In the second trial, 216 HD patients were switched from stable doses of rhEPO to daprodustat (4, 6, 8, 10, or 12 mg daily) or control (placebo for 4 weeks then rhEPO as needed). After 4 weeks, doses were titrated to achieve the same Hb target of 10 to 11.5 g/dL.
By week 24, mean Hb had risen by 0.03 g/dL in the daprodustat group and declined by 0.11 g/dL in the control group from 10.4 g/dL at baseline. The changes were dose-dependent. Mean Hb declined by 0.29 g/dL in the daprodustat 4 mg group and rose by 0.69 g/dL in the daprodustat 10 and 12 mg groups in the first 4 weeks. In the final 4 weeks of treatment, Hb levels stayed within target range a median 60% of the time in the daprodustat group (possibly due to varying doses) and 66% of the time in the control group. Plasma erythropoietin levels were 14 times higher in the control vs daprodustat groups.
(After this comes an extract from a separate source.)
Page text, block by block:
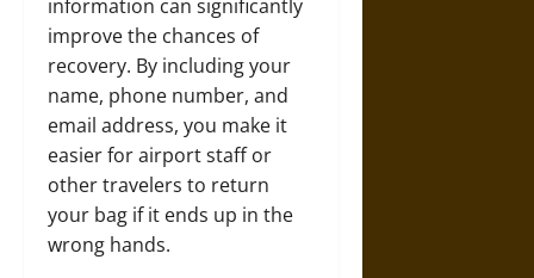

Diarrhea, nausea, hypertension, and hyperkalemia were reported more often in the combined daprodustat group, while nasopharyngitis and back pain were reported more often in the control group. The most common serious events in the combined daprodustat group were acute myocardial infarction, cardiac arrest, unstable angina, cardiac failure, hypertensive crisis, lobar pneumonia, and pulmonary edema. A long-term cardiovascular outcome study is ongoing to assess these associations.
“These data support continued development of daprodustat to treat anemia of CKD in patients receiving dialysis, including an ongoing large-scale cardiovascular outcomes trial (ASCEND-D) in patients receiving maintenance dialysis who are switching from rhEPO and its analogs (NCT02879305) and a trial in patients who are initiating dialysis (NCT03029208) to assess the safety and efficacy of daprodustat,” Dr Cizman and his co-authors wrote.
Both studies were funded by GlaxoSmithKline. Several of the researchers are employed by the company.
References
Holdstock L, Cizman B, Meadowcroft AM, et al. Daprodustat for anemia: a 24-week, open-label, randomized controlled trial in participants with chronic kidney disease. Clin Kid J. 2019;12:129–138. DOI:10.1093/ckj/sfy013
Meadowcroft AM, Cizman B, Holdstock L, et al. Daprodustat for anemia: a 24-week, open-label, randomized controlled trial in participants on hemodialysis. Clin Kid J. 2019;12:139–148. DOI:10.1093/ckj/sfy014.